Saved data entries
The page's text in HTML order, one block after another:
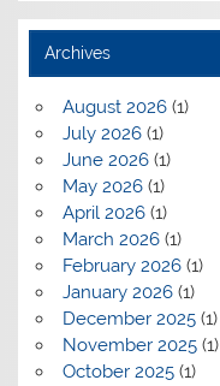
Archives
August 2026(1)
July 2026(1)
June 2026(1)
May 2026(1)
April 2026(1)
March 2026(1)
February 2026(1)
January 2026(1)
December 2025(1)
November 2025(1)
October 2025(1)
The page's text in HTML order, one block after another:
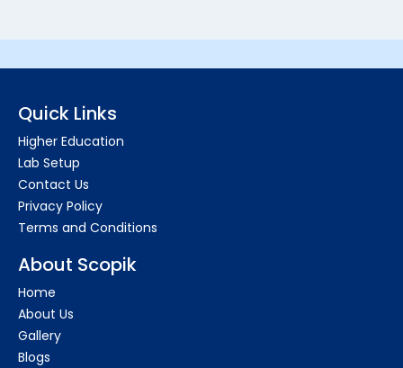
Quick Links
Higher Education
Lab Setup
Contact Us
Privacy Policy
Terms and Conditions
About Scopik
Home
About Us
Gallery
Blogs
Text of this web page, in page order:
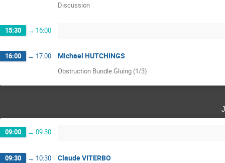
Discussion
15:30 → 16:00
16:00 → 17:00 Michael HUTCHINGS
Obstruction Bundle Gluing (1/3)
09:00 → 09:30
09:30 → 10:30 Claude VITERBO
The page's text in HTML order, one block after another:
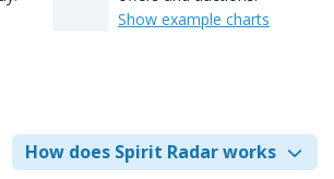
Show example charts
How does Spirit Radar works
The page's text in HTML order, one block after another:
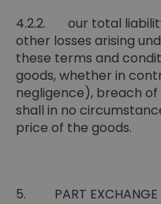
4.2.2. our total
other losses arising
these terms and
goods, whether in
negligence), breach
shall in no
price of the goods.
5. PART EXCHANGE
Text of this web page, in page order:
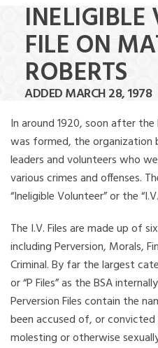
INELIGIBLE
FILE ON
ROBERTS
ADDED MARCH 28, 1978
In around 1920, soon after the
was formed, the organization
leaders and volunteers who
various crimes and offenses.
“Ineligible Volunteer” or the
The I.V. Files are made up of
including Perversion, Morals,
Criminal. By far the largest
or “P Files” as the BSA
Perversion Files contain the
been accused of, or
molesting or otherwise
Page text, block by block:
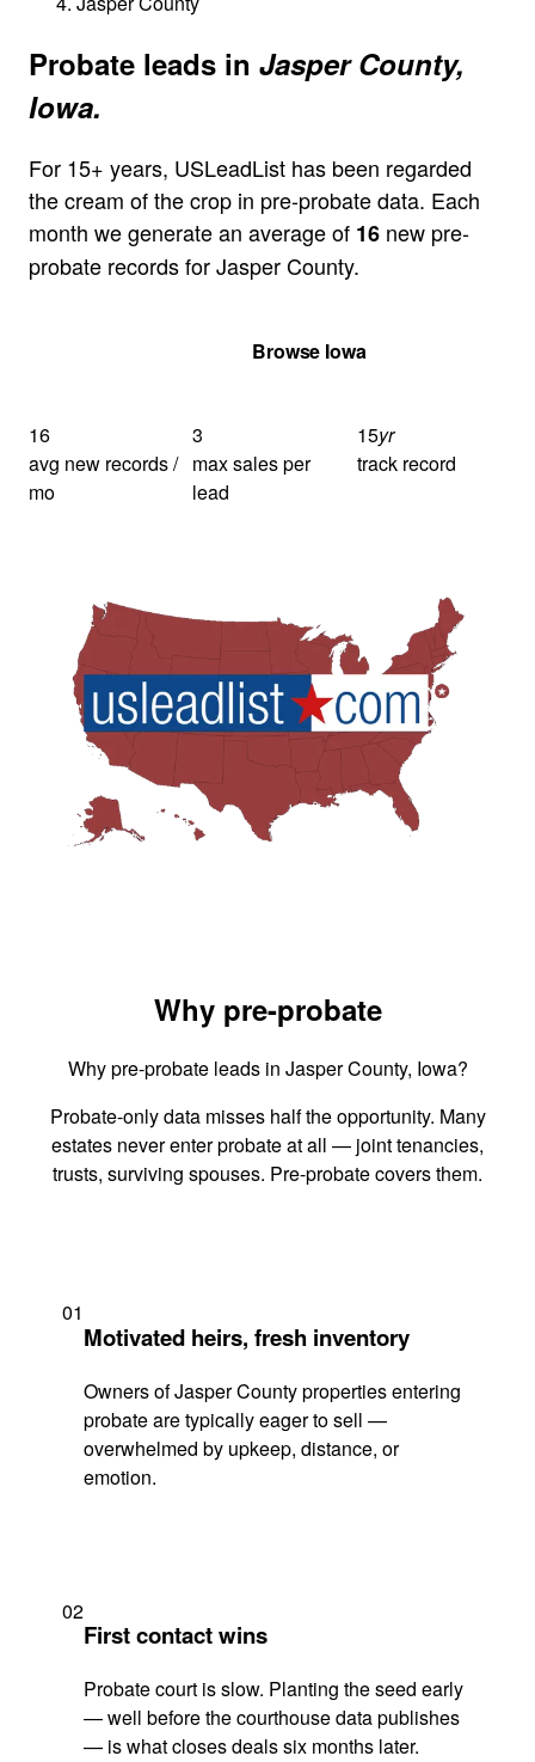
Probate leads in Jasper County,
Iowa.
For 15+ years, USLeadList has been regarded
the cream of the crop in pre-probate data. Each
month we generate an average of 16 new pre-
probate records for Jasper County.
Browse Iowa
16
avg new records /
mo
3
max sales per
lead
15yr
track record
Why pre-probate
Why pre-probate leads in Jasper County, Iowa?
Probate-only data misses half the opportunity. Many
estates never enter probate at all — joint tenancies,
trusts, surviving spouses. Pre-probate covers them.
01
Motivated heirs, fresh inventory
Owners of Jasper County properties entering
probate are typically eager to sell —
overwhelmed by upkeep, distance, or
emotion.
02
First contact wins
Probate court is slow. Planting the seed early
— well before the courthouse data publishes
— is what closes deals six months later.
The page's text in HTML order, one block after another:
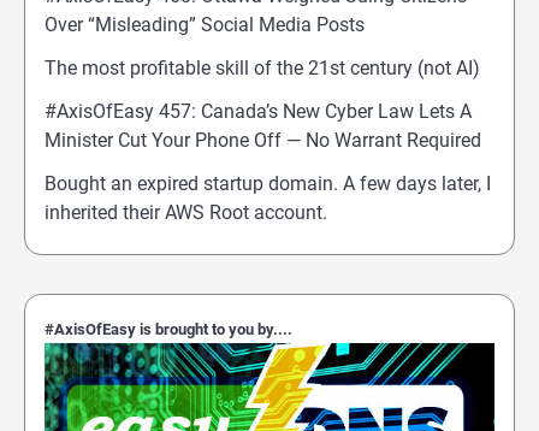
Over “Misleading” Social Media Posts
The most profitable skill of the 21st century (not AI)
#AxisOfEasy 457: Canada’s New Cyber Law Lets A
Minister Cut Your Phone Off — No Warrant Required
Bought an expired startup domain. A few days later, I
inherited their AWS Root account.
#AxisOfEasy is brought to you by....
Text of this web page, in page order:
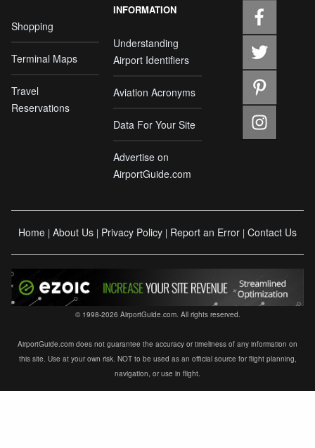
Shopping
Terminal Maps
Travel
Reservations
INFORMATION
Understanding
Airport Identifiers
Aviation Acronyms
Data For Your Site
Advertise on
AirportGuide.com
Home | About Us | Privacy Policy | Report an Error | Contact Us
© 1998-2026 AirportGuide.com. All rights reserved.
AirportGuide.com does not guarantee the accuracy or timeliness of any information on
this site. Use at your own risk. NOT to be used as an official source for flight planning,
navigation, or use in flight.
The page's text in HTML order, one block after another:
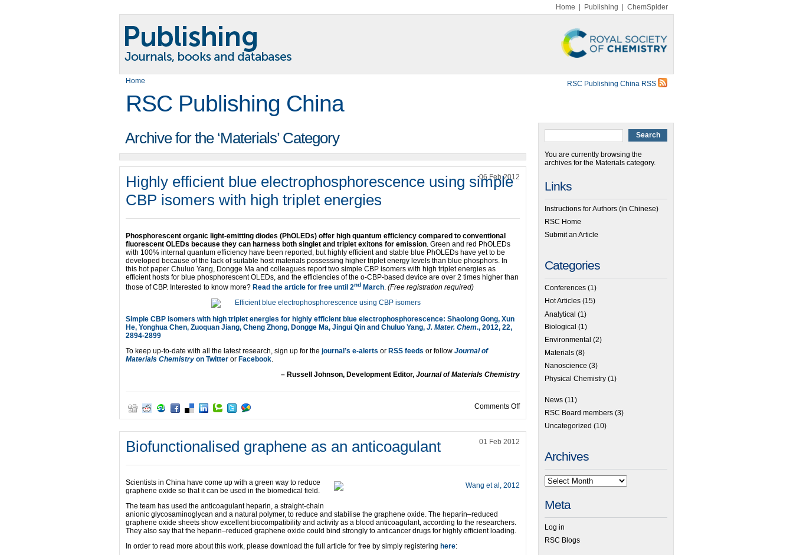
Home Publishing ChemSpider
Home RSC Publishing China RSS
RSC Publishing China
Archive for the ‘Materials’ Category
Highly efficient blue electrophosphorescence using simple
CBP isomers with high triplet energies
06 Feb 2012
Phosphorescent organic light-emitting diodes (PhOLEDs) offer high quantum efficiency compared to conventional
fluorescent OLEDs because they can harness both singlet and triplet exitons for emission. Green and red PhOLEDs
with 100% internal quantum efficiency have been reported, but highly efficient and stable blue PhOLEDs have yet to be
developed because of the lack of suitable host materials possessing higher triplet energy levels than blue phosphors. In
this hot paper Chuluo Yang, Dongge Ma and colleagues report two simple CBP isomers with high triplet energies as
efficient hosts for blue phosphorescent OLEDs, and the efficiencies of the o-CBP-based device are over 2 times higher than
those of CBP. Interested to know more? Read the article for free until 2nd March. (Free registration required)
Simple CBP isomers with high triplet energies for highly efficient blue electrophosphorescence: Shaolong Gong, Xun
He, Yonghua Chen, Zuoquan Jiang, Cheng Zhong, Dongge Ma, Jingui Qin and Chuluo Yang, J. Mater. Chem., 2012, 22,
2894-2899
To keep up-to-date with all the latest research, sign up for the journal’s e-alerts or RSS feeds or follow Journal of
Materials Chemistry on Twitter or Facebook.
– Russell Johnson, Development Editor, Journal of Materials Chemistry
Comments Offon Highly efficient blue electrophosphorescence using simple CBP isomers with high
Biofunctionalised graphene as an anticoagulant 01 Feb 2012
Scientists in China have come up with a green way to reduce
graphene oxide so that it can be used in the biomedical field.
The team has used the anticoagulant heparin, a straight-chain
anionic glycosaminoglycan and a natural polymer, to reduce and stabilise the graphene oxide. The heparin–reduced
graphene oxide sheets show excellent biocompatibility and activity as a blood anticoagulant, according to the researchers.
They also say that the heparin–reduced graphene oxide could bind strongly to anticancer drugs for highly efficient loading.
In order to read more about this work, please download the full article for free by simply registering here:
You are currently browsing the
archives for the Materials category.
Links
Instructions for Authors (in Chinese)
RSC Home
Submit an Article
Categories
Conferences (1)
Hot Articles (15)
Analytical (1)
Biological (1)
Environmental (2)
Materials (8)
Nanoscience (3)
Physical Chemistry (1)
News (11)
RSC Board members (3)
Uncategorized (10)
Archives
Meta
Log in
RSC Blogs
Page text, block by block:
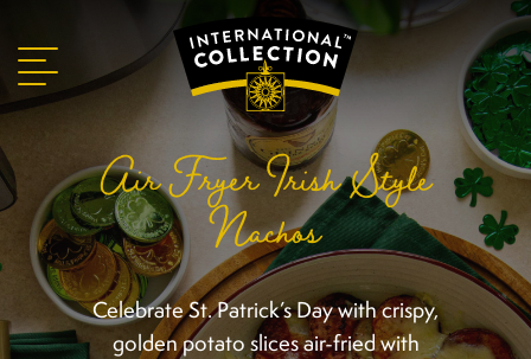
Air Fryer Irish Style
Nachos
Celebrate St. Patrick’s Day with crispy,
golden potato slices air-fried with
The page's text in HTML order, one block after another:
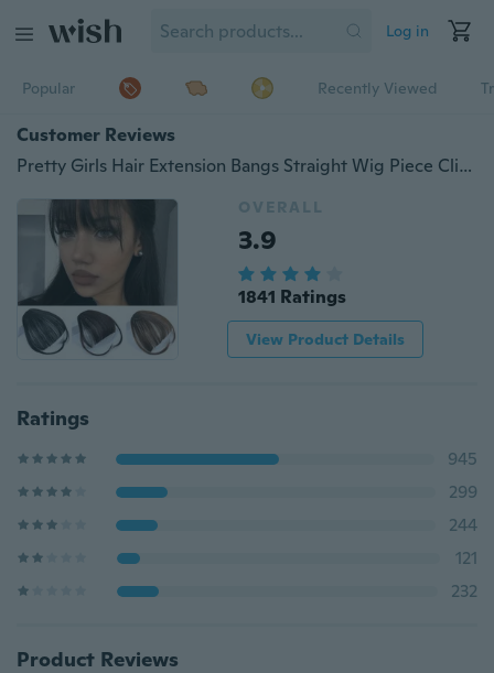
Log in
Popular Recently Viewed
Customer Reviews
Pretty Girls Hair Extension Bangs Straight Wig Piece Clip on Clip In Front Hair Bangs Wigs Human Hair
OVERALL
3.9
1841 Ratings
View Product Details
Ratings
945
299
244
121
232
Product Reviews
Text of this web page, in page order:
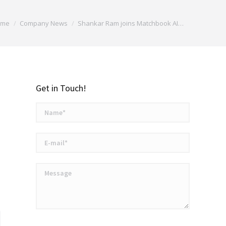
are here:Company News Shankar Ram joins Matchbook AI…
Get in Touch!

Task details: Every record must be transcribed faithfully, with no picture carried over.

Reply:
The page's text in HTML order, one block after another:
Archives
August 2026(1)
July 2026(1)
June 2026(1)
May 2026(1)
April 2026(1)
March 2026(1)
February 2026(1)
January 2026(1)
December 2025(1)
November 2025(1)
October 2025(1)
The page's text in HTML order, one block after another:
Quick Links
Higher Education
Lab Setup
Contact Us
Privacy Policy
Terms and Conditions
About Scopik
Home
About Us
Gallery
Blogs
Text of this web page, in page order:
Discussion
15:30 → 16:00
16:00 → 17:00 Michael HUTCHINGS
Obstruction Bundle Gluing (1/3)
09:00 → 09:30
09:30 → 10:30 Claude VITERBO
The page's text in HTML order, one block after another:
Show example charts
How does Spirit Radar works
The page's text in HTML order, one block after another:
4.2.2. our total
other losses arising
these terms and
goods, whether in
negligence), breach
shall in no
price of the goods.
5. PART EXCHANGE
Text of this web page, in page order:
INELIGIBLE
FILE ON
ROBERTS
ADDED MARCH 28, 1978
In around 1920, soon after the
was formed, the organization
leaders and volunteers who
various crimes and offenses.
“Ineligible Volunteer” or the
The I.V. Files are made up of
including Perversion, Morals,
Criminal. By far the largest
or “P Files” as the BSA
Perversion Files contain the
been accused of, or
molesting or otherwise
Page text, block by block:
Probate leads in Jasper County,
Iowa.
For 15+ years, USLeadList has been regarded
the cream of the crop in pre-probate data. Each
month we generate an average of 16 new pre-
probate records for Jasper County.
Browse Iowa
16
avg new records /
mo
3
max sales per
lead
15yr
track record
Why pre-probate
Why pre-probate leads in Jasper County, Iowa?
Probate-only data misses half the opportunity. Many
estates never enter probate at all — joint tenancies,
trusts, surviving spouses. Pre-probate covers them.
01
Motivated heirs, fresh inventory
Owners of Jasper County properties entering
probate are typically eager to sell —
overwhelmed by upkeep, distance, or
emotion.
02
First contact wins
Probate court is slow. Planting the seed early
— well before the courthouse data publishes
— is what closes deals six months later.
The page's text in HTML order, one block after another:
Over “Misleading” Social Media Posts
The most profitable skill of the 21st century (not AI)
#AxisOfEasy 457: Canada’s New Cyber Law Lets A
Minister Cut Your Phone Off — No Warrant Required
Bought an expired startup domain. A few days later, I
inherited their AWS Root account.
#AxisOfEasy is brought to you by....
Text of this web page, in page order:
Shopping
Terminal Maps
Travel
Reservations
INFORMATION
Understanding
Airport Identifiers
Aviation Acronyms
Data For Your Site
Advertise on
AirportGuide.com
Home | About Us | Privacy Policy | Report an Error | Contact Us
© 1998-2026 AirportGuide.com. All rights reserved.
AirportGuide.com does not guarantee the accuracy or timeliness of any information on
this site. Use at your own risk. NOT to be used as an official source for flight planning,
navigation, or use in flight.
The page's text in HTML order, one block after another:
Home Publishing ChemSpider
Home RSC Publishing China RSS
RSC Publishing China
Archive for the ‘Materials’ Category
Highly efficient blue electrophosphorescence using simple
CBP isomers with high triplet energies
06 Feb 2012
Phosphorescent organic light-emitting diodes (PhOLEDs) offer high quantum efficiency compared to conventional
fluorescent OLEDs because they can harness both singlet and triplet exitons for emission. Green and red PhOLEDs
with 100% internal quantum efficiency have been reported, but highly efficient and stable blue PhOLEDs have yet to be
developed because of the lack of suitable host materials possessing higher triplet energy levels than blue phosphors. In
this hot paper Chuluo Yang, Dongge Ma and colleagues report two simple CBP isomers with high triplet energies as
efficient hosts for blue phosphorescent OLEDs, and the efficiencies of the o-CBP-based device are over 2 times higher than
those of CBP. Interested to know more? Read the article for free until 2nd March. (Free registration required)
Simple CBP isomers with high triplet energies for highly efficient blue electrophosphorescence: Shaolong Gong, Xun
He, Yonghua Chen, Zuoquan Jiang, Cheng Zhong, Dongge Ma, Jingui Qin and Chuluo Yang, J. Mater. Chem., 2012, 22,
2894-2899
To keep up-to-date with all the latest research, sign up for the journal’s e-alerts or RSS feeds or follow Journal of
Materials Chemistry on Twitter or Facebook.
– Russell Johnson, Development Editor, Journal of Materials Chemistry
Comments Offon Highly efficient blue electrophosphorescence using simple CBP isomers with high
Biofunctionalised graphene as an anticoagulant 01 Feb 2012
Scientists in China have come up with a green way to reduce
graphene oxide so that it can be used in the biomedical field.
The team has used the anticoagulant heparin, a straight-chain
anionic glycosaminoglycan and a natural polymer, to reduce and stabilise the graphene oxide. The heparin–reduced
graphene oxide sheets show excellent biocompatibility and activity as a blood anticoagulant, according to the researchers.
They also say that the heparin–reduced graphene oxide could bind strongly to anticancer drugs for highly efficient loading.
In order to read more about this work, please download the full article for free by simply registering here:
You are currently browsing the
archives for the Materials category.
Links
Instructions for Authors (in Chinese)
RSC Home
Submit an Article
Categories
Conferences (1)
Hot Articles (15)
Analytical (1)
Biological (1)
Environmental (2)
Materials (8)
Nanoscience (3)
Physical Chemistry (1)
News (11)
RSC Board members (3)
Uncategorized (10)
Archives
Meta
Log in
RSC Blogs
Page text, block by block:
Air Fryer Irish Style
Nachos
Celebrate St. Patrick’s Day with crispy,
golden potato slices air-fried with
The page's text in HTML order, one block after another:
Log in
Popular Recently Viewed
Customer Reviews
Pretty Girls Hair Extension Bangs Straight Wig Piece Clip on Clip In Front Hair Bangs Wigs Human Hair
OVERALL
3.9
1841 Ratings
View Product Details
Ratings
945
299
244
121
232
Product Reviews
Text of this web page, in page order:
are here:Company News Shankar Ram joins Matchbook AI…
Get in Touch!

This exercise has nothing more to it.